Chronic tension-type headaches may be managed prophylactically with antidepressants, such as tricyclics or selective serotonin reuptake inhibitors (SSRIs), in addition to nonpharmacologic strategies, which tend to target the musculoskeletal component of these headaches.
The trigeminal autonomic cephalgias (TACs) are a group of primary headache disorders with shared characteristics and ipsilateral parasympathetic autonomic symptoms. Specifically, they are defined by sharp, severe, unilateral pain that usually is periorbital or temporal. They are associated with ipsilateral conjunctival injection; pupil constriction; drooping or edema of the eyelid; tearing, congestion, or rhinorrhea; flushing; and/or perspiration. TACs include cluster headaches, paroxysmal hemicrania, hemicrania continua, and short-lasting unilateral neuralgiform headache attacks.4 These conditions are differentiated predominantly by the timing of the attacks and their treatment responses, although there may be overlap of one or both features.

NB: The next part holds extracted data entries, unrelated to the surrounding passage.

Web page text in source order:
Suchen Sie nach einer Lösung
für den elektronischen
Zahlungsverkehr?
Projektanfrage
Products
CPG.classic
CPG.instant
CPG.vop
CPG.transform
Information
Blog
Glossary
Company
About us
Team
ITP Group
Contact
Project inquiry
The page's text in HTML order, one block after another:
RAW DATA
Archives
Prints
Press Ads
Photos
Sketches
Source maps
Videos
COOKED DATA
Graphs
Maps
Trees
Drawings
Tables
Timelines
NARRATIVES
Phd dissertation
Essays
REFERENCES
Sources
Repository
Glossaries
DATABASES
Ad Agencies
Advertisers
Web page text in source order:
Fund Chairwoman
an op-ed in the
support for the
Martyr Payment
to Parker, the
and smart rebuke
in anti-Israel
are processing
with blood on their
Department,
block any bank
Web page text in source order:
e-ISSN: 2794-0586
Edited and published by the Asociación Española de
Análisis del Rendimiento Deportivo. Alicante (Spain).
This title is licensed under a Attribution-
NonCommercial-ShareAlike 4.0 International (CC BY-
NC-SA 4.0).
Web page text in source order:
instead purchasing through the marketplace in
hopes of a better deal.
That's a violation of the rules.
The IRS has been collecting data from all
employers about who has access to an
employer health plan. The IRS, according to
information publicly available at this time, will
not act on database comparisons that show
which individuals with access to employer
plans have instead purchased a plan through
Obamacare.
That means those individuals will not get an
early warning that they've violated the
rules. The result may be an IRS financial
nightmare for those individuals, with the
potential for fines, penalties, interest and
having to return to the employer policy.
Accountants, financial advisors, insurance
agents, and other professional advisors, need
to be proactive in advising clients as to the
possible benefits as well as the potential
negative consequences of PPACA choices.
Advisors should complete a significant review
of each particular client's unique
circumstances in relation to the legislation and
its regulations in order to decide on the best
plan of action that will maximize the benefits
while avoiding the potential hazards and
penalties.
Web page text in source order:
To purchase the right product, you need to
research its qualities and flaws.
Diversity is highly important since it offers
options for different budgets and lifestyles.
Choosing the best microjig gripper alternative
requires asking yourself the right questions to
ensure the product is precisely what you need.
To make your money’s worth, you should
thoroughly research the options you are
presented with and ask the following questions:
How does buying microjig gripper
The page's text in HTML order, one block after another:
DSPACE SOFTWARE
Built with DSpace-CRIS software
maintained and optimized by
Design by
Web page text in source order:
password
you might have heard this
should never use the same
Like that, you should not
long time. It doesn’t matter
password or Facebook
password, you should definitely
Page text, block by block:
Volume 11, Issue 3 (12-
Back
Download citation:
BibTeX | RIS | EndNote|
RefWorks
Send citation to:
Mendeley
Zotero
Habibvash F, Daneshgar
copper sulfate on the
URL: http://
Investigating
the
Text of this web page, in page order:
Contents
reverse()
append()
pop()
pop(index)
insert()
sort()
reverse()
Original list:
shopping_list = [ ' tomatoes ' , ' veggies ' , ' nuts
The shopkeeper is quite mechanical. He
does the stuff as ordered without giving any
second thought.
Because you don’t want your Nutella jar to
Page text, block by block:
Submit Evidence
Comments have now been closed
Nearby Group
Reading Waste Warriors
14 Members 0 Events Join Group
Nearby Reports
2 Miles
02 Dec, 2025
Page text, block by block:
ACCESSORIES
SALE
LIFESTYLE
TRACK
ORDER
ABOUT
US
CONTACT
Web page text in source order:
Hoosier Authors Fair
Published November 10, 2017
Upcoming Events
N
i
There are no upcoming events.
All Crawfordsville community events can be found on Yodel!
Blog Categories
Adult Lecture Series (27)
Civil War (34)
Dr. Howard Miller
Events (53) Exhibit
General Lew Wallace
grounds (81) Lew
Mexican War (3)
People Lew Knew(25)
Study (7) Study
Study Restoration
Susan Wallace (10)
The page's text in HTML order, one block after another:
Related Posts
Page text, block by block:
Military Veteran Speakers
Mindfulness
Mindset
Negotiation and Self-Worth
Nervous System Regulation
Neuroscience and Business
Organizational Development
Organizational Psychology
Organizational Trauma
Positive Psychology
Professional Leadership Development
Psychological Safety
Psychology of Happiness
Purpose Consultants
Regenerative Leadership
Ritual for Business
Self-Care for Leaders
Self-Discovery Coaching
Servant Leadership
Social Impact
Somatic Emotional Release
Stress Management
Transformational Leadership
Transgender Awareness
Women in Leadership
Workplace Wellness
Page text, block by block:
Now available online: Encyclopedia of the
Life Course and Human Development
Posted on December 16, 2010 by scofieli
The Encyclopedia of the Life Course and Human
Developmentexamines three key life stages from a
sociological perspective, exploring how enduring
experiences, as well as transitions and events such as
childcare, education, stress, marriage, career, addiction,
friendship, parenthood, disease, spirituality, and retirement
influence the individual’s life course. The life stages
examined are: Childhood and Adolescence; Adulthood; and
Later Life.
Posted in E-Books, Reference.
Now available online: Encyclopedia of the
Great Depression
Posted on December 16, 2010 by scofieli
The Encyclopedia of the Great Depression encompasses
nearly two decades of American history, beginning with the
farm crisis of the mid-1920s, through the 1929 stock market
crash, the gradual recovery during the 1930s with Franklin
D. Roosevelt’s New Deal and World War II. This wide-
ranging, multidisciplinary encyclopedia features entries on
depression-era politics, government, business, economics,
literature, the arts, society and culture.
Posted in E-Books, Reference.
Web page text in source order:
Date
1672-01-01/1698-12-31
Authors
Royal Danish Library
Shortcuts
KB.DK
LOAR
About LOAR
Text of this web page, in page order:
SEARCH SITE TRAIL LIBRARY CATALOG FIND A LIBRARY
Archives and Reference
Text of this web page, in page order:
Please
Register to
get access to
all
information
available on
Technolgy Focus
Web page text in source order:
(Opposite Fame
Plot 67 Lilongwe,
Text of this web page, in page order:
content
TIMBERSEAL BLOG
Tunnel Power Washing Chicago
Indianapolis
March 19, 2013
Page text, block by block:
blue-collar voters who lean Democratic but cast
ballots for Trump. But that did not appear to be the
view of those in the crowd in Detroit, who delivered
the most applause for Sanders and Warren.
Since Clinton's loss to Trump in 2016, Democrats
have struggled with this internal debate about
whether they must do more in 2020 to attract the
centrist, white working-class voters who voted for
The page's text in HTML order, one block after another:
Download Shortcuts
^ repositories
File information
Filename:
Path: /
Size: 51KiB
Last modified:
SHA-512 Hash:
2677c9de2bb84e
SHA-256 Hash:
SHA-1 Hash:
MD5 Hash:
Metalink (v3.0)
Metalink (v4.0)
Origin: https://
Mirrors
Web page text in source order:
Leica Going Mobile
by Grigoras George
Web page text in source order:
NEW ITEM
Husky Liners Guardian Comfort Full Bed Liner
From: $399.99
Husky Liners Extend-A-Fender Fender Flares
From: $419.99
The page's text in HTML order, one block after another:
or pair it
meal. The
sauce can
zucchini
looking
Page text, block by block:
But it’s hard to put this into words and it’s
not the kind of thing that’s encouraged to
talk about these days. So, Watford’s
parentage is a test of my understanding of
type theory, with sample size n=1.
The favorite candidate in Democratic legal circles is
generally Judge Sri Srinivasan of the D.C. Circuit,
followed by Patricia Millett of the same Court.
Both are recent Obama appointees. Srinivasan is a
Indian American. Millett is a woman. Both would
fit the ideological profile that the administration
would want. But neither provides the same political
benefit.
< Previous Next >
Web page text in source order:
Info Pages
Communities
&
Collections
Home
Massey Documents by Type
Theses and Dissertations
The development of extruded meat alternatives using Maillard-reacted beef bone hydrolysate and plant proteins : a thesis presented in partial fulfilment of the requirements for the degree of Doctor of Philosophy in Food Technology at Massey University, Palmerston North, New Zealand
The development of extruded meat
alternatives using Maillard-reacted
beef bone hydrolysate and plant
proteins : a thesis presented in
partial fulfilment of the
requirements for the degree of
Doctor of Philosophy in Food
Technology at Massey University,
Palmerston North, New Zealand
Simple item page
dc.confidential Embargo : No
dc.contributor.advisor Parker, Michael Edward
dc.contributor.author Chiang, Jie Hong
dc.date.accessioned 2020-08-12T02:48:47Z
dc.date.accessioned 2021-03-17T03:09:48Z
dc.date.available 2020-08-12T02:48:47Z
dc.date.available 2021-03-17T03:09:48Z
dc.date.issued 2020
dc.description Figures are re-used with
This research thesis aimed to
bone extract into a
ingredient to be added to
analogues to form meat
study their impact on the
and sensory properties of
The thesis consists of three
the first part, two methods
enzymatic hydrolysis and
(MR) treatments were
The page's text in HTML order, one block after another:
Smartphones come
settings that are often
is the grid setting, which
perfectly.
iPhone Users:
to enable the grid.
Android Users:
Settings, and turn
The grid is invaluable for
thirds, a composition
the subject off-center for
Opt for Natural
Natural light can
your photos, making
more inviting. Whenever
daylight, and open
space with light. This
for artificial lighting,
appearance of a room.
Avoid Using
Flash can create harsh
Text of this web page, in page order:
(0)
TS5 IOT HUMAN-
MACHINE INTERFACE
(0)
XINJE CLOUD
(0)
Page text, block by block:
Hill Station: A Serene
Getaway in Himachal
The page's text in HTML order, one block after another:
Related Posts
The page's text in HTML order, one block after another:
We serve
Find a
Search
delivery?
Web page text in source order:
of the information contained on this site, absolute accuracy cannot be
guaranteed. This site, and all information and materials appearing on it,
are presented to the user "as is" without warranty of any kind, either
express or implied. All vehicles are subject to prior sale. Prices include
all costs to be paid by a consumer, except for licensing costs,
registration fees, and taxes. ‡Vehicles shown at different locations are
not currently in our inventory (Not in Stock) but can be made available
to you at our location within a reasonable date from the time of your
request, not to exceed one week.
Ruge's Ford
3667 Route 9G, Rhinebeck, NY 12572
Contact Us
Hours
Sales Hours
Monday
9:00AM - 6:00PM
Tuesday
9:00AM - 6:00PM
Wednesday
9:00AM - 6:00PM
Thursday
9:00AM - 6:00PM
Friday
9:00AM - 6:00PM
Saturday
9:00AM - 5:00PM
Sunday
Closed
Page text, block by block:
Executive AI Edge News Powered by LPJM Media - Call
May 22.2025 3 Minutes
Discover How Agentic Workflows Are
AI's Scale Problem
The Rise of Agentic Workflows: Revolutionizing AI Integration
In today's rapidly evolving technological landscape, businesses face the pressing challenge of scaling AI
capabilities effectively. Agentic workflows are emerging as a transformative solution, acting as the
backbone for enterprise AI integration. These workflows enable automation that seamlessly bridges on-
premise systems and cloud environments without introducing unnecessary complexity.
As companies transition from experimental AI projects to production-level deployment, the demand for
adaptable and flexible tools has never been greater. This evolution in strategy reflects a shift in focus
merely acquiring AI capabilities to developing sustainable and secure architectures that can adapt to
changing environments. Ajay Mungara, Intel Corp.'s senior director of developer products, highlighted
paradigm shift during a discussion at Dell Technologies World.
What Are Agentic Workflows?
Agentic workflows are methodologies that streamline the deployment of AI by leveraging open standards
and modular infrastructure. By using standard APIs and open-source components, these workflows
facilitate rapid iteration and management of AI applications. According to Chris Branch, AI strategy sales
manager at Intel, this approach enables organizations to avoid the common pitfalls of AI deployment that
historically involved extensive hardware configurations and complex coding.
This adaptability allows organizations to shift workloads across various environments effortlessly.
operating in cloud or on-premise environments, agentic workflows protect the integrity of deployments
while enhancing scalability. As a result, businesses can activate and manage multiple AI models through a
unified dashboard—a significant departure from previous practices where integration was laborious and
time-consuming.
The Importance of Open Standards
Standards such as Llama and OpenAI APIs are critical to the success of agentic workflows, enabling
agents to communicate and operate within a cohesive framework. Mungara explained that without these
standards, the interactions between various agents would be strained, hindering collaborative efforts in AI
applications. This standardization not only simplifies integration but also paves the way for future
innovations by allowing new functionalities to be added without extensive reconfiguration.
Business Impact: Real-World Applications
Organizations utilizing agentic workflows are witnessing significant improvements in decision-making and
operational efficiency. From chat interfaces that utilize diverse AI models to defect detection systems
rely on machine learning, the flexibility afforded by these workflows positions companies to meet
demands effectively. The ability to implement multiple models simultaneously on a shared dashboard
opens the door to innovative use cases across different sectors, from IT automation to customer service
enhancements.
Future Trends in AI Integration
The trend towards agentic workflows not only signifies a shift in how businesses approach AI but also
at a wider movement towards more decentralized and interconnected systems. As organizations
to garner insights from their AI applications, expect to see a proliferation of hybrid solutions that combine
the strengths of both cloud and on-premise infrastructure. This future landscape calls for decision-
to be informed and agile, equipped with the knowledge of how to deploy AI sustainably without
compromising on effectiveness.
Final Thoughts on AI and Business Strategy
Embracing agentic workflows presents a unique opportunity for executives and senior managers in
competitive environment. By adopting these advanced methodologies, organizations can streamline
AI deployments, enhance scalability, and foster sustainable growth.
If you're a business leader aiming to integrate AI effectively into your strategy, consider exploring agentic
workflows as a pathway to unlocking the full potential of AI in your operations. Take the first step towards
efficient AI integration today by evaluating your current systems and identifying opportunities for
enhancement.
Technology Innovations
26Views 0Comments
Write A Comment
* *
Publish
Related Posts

These disorders are highly distressing, highly disabling, and fraught with diagnostic delay and treatment failure.29
Cluster headache is the most common type of TAC.30 The attacks last 15-180 minutes, during which patients typically are restless, agitated, unable to sit still, and may pace. The attacks occur several times per day during cluster periods of weeks to months, and frequently are triggered during sleep. Many patients, but not all, experience remission and return to baseline for months to years in between these cluster periods.4
According to the NICE guidelines, patients suffering from acute cluster headache attacks should be offered 100% oxygen and/or a subcutaneous or nasal triptan. They should not be offered other treatments, including over-the-counter analgesics, opioids, or ergots.8 The AHS is mostly in agreement, reporting that level A evidence exists only for 100% oxygen and certain triptan formulations for management of acute attacks, and suboccipital corticosteroid injections for prophylaxis to reduce future attack frequency.30 While NICE recommends 100% oxygen at a rate of at least 12 liters per minute via non-rebreather mask with reservoir bag,8 the AHS systematic review reports efficacy at rates of 6-12 liters per minute.30 NICE also recommends that patients should be discharged with home oxygen for use in future attacks.8
Differentiating between the TACs is important because cluster headaches are the only type that responds to oxygen and triptans. Paroxysmal hemicrania and hemicrania continua respond both acutely and prophylactically to indomethacin with such reliability that the response to this medication is considered a diagnostic feature.4,29 In paroxysmal hemicrania, the attacks last two to 30 minutes and typically occur more than five times per day. In hemicrania continua, the pain is continuous for at least three months, with waxing and waning fluctuations in intensity. As with migraines, exacerbations may be triggered by movement and associated with photophobia and phonophobia. As with cluster headaches, patients may be restless and agitated.4
Short-lasting unilateral neuralgiform headache attacks occur up to 200 times per day, do not have a refractory period (unlike trigeminal neuralgia), and last only 1-600 seconds in a series of short, stabbing bursts.4 They do not respond to oxygen, triptans, or indomethacin. Instead, IV lidocaine or glucocorticoids have been shown to be effective for acute exacerbations, while lamotrigine, topiramate, or gabapentin can be used as preventive maintenance therapy.31 In addition to the periorbital and temporal regions affected by other TACs, the trigeminal distribution may be involved.4 In fact, it has been proposed that these headaches belong in the trigeminal neuralgia family rather than to the trigeminal autonomic cephalgia family. Like trigeminal neuralgia, this condition may be triggered by structural abnormalities, such as microvascular compression of the trigeminal nerve, in which case surgery can be beneficial.29,32
Primary stabbing headaches present with short bursts of severe stabbing-type sensations that last only a few seconds. They may be bilateral or unilateral and have been reported in a variety of locations, including trigeminal, frontal, temporal, occipital, and nuchal. They may be associated with visual disturbances, nausea and vomiting, or photophobia and phonophobia. Primary stabbing headaches are not associated with cranial autonomic symptoms that define the trigeminal autonomic cephalgias, and likewise do not meet diagnostic criteria for any other types of headaches.4 They also are known by other names, such as “ice pick headache” or “needle in the eye syndrome.”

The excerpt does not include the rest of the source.